Landfill Operator & Commercial
Mulch Company -Turnaround
This firm was hemorrhaging cash and had only
paid vendors whose supplies were essential for continued
operations. Two months earlier, the owner had fired the
COO, after which the CFO and Controller both quit without
notice.
Because Accounts Receivable and Payable were two
months behind, collecting outstanding AR and posting all
unentered invoices and receivables were the initial
priorities.
Reviewing sales receipts at a client’s recycling landfill, we
noticed that the site manager was not charging cash
customers from the price sheet. Instead, he charged the
base rate of $40 each, rather than $60-$100. With 100+
daily cash customers six days a week, charging the correct
amount increased cash receipts by $90,000 per month.

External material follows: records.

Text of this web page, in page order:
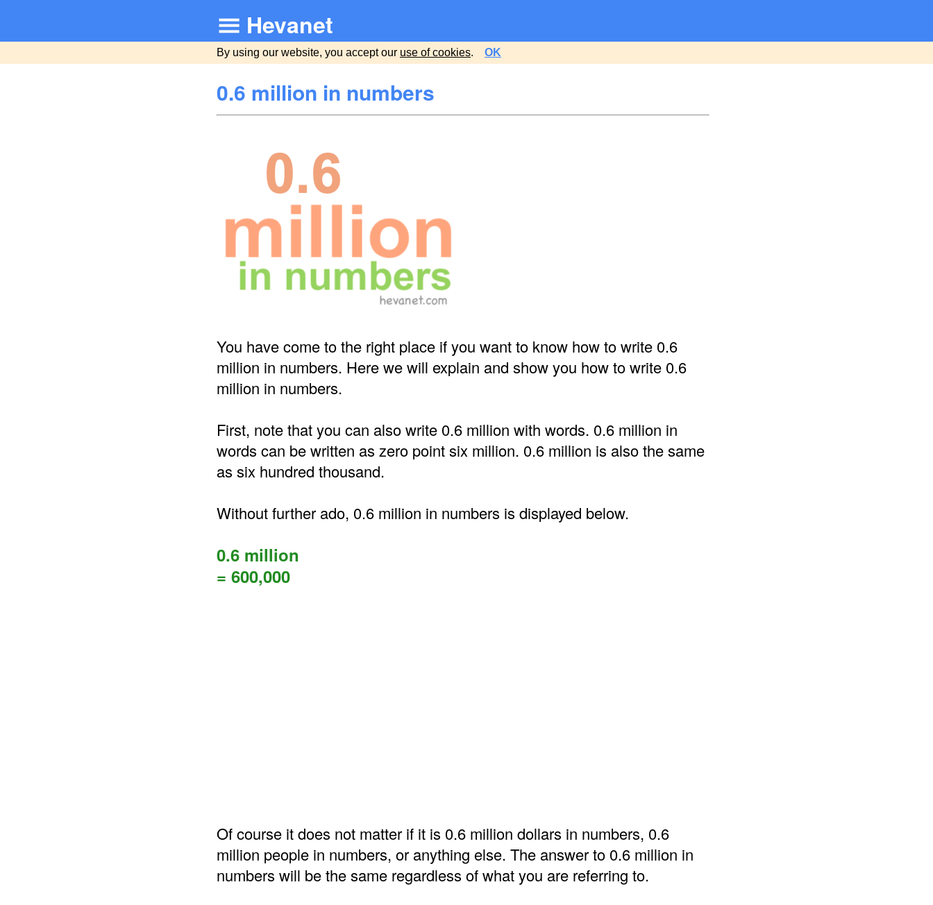
Hevanet
By using our website, you accept our use of cookies. OK
0.6 million in numbers
You have come to the right place if you want to know how to write 0.6
million in numbers. Here we will explain and show you how to write 0.6
million in numbers.
First, note that you can also write 0.6 million with words. 0.6 million in
words can be written as zero point six million. 0.6 million is also the same
as six hundred thousand.
Without further ado, 0.6 million in numbers is displayed below.
0.6 million
= 600,000
Of course it does not matter if it is 0.6 million dollars in numbers, 0.6
million people in numbers, or anything else. The answer to 0.6 million in
numbers will be the same regardless of what you are referring to.
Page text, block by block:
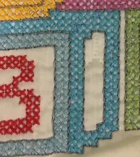
measures 62" L x 7" W. It is
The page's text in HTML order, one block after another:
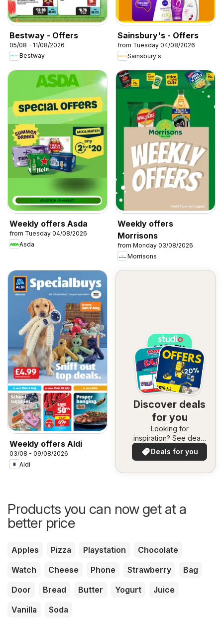
Bestway - Offers
05/08 - 11/08/2026
Bestway
Sainsbury's - Offers
from Tuesday 04/08/2026
Sainsbury's
Weekly offers Asda
from Tuesday 04/08/2026
Asda
Weekly offers
Morrisons
from Monday 03/08/2026
Morrisons
Weekly offers Aldi
03/08 - 09/08/2026
Aldi
Discover deals
for you
Looking for
inspiration? See deals
in your area!
Deals for you
Products you can now get at a
better price
Apples Pizza Playstation
Chocolate
Watch
Cheese Phone Strawberry
Bag
Door
Bread Butter Yogurt
Juice
Vanilla
Soda
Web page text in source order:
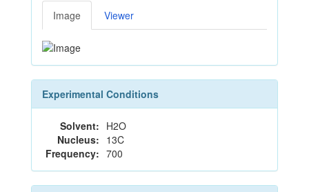
Image Viewer
Experimental Conditions
Solvent: H2O
Nucleus: 13C
Frequency: 700
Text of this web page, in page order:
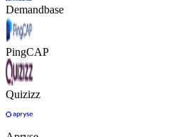
Demandbase
PingCAP
Quizizz
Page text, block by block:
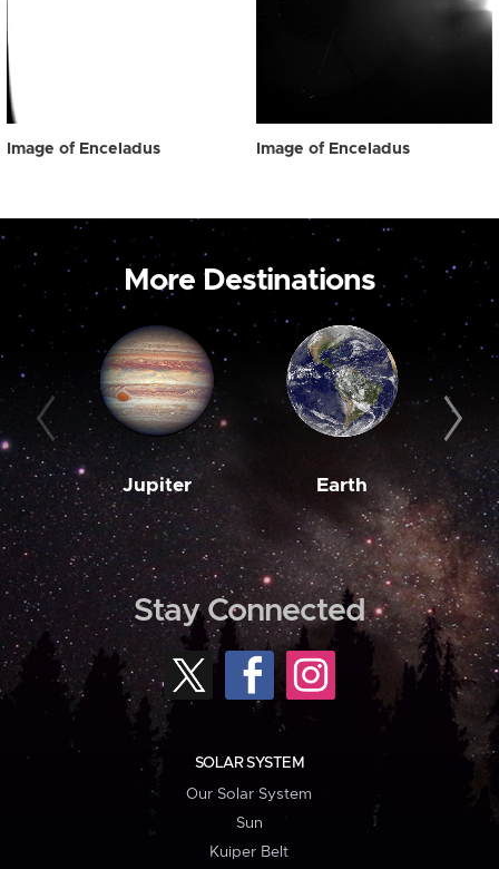
Image of Enceladus Image of Enceladus
More Destinations
Jupiter Earth
Stay Connected
SOLAR SYSTEM
Our Solar System
Sun
Kuiper Belt
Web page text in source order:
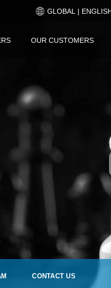
GLOBAL |
OUR CUSTOMERS
CONTACT US
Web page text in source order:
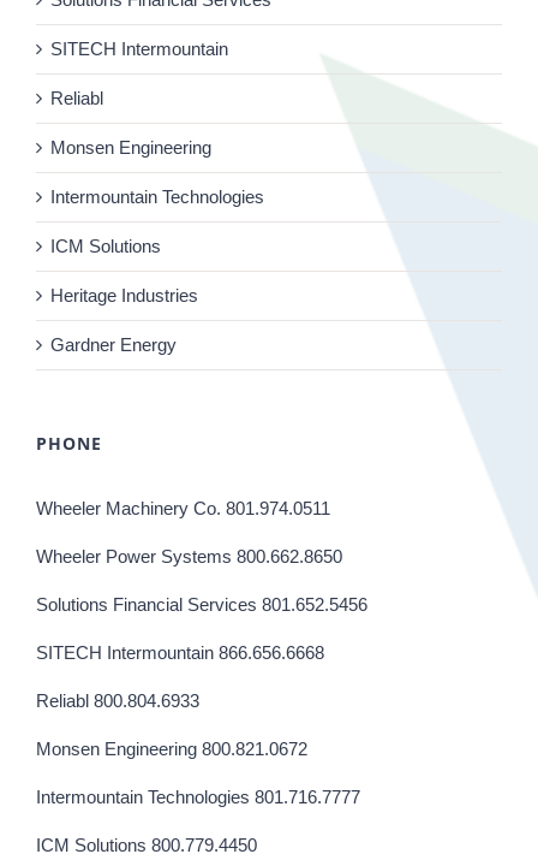
SITECH Intermountain
Reliabl
Monsen Engineering
Intermountain Technologies
ICM Solutions
Heritage Industries
Gardner Energy
PHONE
Wheeler Machinery Co. 801.974.0511
Wheeler Power Systems 800.662.8650
Solutions Financial Services 801.652.5456
SITECH Intermountain 866.656.6668
Reliabl 800.804.6933
Monsen Engineering 800.821.0672
Intermountain Technologies 801.716.7777
ICM Solutions 800.779.4450
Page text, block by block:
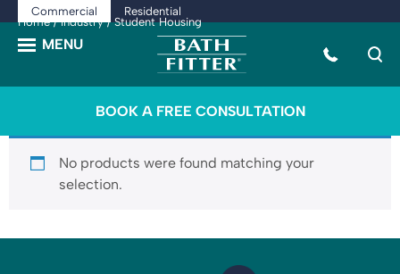
Commercial Residential
BOOK A FREE CONSULTATION
Home/Industry/ Student Housing
No products were found matching your
selection.
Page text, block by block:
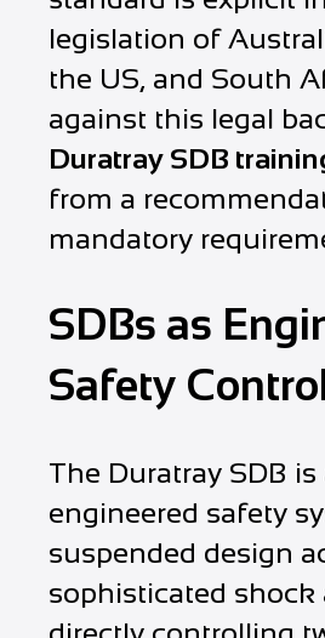
legislation of
the US, and South
against this legal
Duratray SDB
from a
mandatory
SDBs as
Safety
The Duratray SDB
engineered safety
suspended design
sophisticated shock
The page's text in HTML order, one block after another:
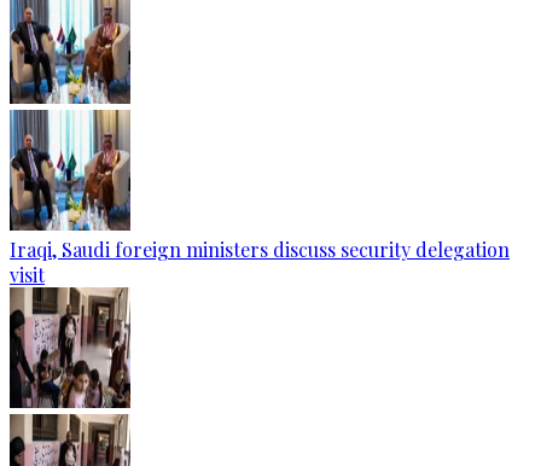
Iraqi, Saudi foreign ministers discuss security delegation
visit
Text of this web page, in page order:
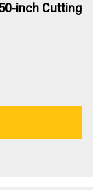
inch Cutting
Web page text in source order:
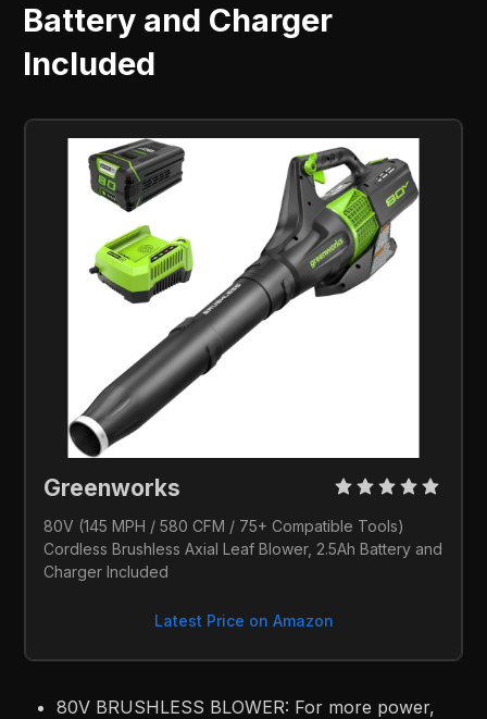
Battery and Charger
Included
Greenworks
80V (145 MPH / 580 CFM / 75+ Compatible Tools)
Cordless Brushless Axial Leaf Blower, 2.5Ah Battery and
Charger Included
Latest Price on Amazon
80V BRUSHLESS BLOWER: For more power,

Designing and implementing a sales forecast by location by
product, led to an inventory and production system that
anticipated orders. Having adequate inventory during
peak times, increased customer satisfaction leading to
more add-on product sales. Balancing inventory
production allowed the company to transfer one employee
to fill an opening at another location and reduced overtime.
Divesting a small nursery allowed the company to reduce
debt and to create greater synergies among other divisions
that were organically related to each other.

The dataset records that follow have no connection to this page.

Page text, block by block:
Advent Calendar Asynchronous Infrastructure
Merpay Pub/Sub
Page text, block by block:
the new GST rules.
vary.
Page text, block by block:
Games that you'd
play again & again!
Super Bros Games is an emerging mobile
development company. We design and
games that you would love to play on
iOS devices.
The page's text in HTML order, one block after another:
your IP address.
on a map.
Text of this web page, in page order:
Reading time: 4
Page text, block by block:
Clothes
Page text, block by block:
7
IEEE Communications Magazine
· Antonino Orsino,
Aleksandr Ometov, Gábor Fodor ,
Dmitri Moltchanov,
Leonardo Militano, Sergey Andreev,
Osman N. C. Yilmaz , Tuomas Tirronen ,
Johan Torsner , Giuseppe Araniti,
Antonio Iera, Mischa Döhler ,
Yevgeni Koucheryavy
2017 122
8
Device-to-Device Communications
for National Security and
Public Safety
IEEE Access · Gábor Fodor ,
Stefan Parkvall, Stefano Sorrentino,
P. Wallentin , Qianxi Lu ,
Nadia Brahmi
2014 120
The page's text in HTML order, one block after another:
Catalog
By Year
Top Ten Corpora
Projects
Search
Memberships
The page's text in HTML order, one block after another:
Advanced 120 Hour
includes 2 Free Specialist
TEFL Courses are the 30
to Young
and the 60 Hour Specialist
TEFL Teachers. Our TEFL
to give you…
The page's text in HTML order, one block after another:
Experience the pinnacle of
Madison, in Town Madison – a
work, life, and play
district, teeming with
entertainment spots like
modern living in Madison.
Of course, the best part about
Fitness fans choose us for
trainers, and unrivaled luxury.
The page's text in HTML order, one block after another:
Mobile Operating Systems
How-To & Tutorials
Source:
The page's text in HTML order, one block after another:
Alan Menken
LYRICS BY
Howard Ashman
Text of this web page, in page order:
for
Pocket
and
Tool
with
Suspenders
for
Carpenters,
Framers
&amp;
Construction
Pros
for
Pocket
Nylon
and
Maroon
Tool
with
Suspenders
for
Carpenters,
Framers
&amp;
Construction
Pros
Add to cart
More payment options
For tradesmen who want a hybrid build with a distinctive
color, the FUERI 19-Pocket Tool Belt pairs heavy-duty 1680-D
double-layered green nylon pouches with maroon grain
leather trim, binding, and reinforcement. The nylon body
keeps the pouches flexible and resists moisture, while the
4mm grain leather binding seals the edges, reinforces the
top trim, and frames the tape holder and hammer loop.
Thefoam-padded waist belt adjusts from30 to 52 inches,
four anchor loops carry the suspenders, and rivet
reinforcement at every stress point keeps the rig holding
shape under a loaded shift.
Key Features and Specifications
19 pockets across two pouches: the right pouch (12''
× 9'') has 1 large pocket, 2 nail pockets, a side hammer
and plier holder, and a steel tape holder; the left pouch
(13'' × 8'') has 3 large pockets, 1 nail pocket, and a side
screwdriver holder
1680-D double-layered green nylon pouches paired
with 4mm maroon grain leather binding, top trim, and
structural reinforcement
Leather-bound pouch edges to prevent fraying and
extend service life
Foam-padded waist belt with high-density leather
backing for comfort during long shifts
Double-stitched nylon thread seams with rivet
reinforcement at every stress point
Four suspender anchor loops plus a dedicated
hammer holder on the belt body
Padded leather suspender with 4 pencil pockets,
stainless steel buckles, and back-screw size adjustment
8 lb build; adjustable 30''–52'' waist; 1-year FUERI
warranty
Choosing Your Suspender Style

At the end of this engagement, the company was profitable.
It was embarking on a program to refinance its $8,000,000
in heavy equipment debt to reduce monthly financing
expense by $26,000. The landfill division was scheduled
to return over $2,000,000 in free cash flow in the next 12
months.
Warehousing and Distribution
After stepping in as CEO of a family-owned
company, I reorganized and grew revenues 100% in
five years. Later, we negotiated the sale of the firm to a
multi-billion dollar publicly traded company.

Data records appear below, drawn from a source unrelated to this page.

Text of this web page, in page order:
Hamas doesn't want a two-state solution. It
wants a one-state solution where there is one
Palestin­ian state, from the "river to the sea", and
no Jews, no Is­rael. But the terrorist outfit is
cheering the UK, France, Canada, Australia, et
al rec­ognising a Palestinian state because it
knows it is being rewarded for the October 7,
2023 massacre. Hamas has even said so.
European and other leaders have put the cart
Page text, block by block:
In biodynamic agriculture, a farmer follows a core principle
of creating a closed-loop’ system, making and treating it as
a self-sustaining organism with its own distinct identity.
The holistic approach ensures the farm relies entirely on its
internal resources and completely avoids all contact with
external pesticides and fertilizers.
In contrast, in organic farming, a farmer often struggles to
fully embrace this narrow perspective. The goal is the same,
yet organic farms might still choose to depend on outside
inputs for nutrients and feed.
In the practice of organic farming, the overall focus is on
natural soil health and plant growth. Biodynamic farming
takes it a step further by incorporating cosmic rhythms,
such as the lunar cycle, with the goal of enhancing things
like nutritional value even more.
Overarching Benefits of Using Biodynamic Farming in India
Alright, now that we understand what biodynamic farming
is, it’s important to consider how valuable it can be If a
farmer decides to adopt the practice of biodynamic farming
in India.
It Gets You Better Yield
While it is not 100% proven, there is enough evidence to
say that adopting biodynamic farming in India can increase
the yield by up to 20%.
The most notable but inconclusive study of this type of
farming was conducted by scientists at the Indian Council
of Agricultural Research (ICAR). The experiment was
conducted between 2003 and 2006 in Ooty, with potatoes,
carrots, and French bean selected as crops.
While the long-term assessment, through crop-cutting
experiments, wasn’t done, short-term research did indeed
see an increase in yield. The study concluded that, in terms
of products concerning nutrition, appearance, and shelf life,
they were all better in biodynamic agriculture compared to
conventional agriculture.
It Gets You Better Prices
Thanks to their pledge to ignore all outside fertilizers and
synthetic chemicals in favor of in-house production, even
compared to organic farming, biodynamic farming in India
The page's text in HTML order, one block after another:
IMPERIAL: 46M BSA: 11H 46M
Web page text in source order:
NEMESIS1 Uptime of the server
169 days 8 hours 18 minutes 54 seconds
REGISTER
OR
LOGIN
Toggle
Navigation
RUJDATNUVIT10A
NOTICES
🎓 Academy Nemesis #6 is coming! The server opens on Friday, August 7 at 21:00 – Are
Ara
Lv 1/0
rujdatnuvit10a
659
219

Setting up a purchasing schedule for this distribution firm,
allowed the company to trim positions in that department
from, 4 full time to 1 ½ employees, reassigning the former
purchasing agents to open sales support positions. These
positions increased the number of customer sales inquiries
answered per day resulting in higher revenues.
Phase two reorganized delivery logistics to increase
deliveries by 200% over the previous system with a mixture
of scheduled routes and on-demand deliveries.
Pricing value-priced merchandise to maintain profit dollars
not only increased sales in commodity product categories
but maintained contribution margins. The increased sales
volume resulted in higher dollar profits for the product line.
Mobile Medical Clinic
This medical firm had doubled revenues every 18
months for the previous five years. EVV
Management provided cash flow financing and operations
assistance to allow the business to double again.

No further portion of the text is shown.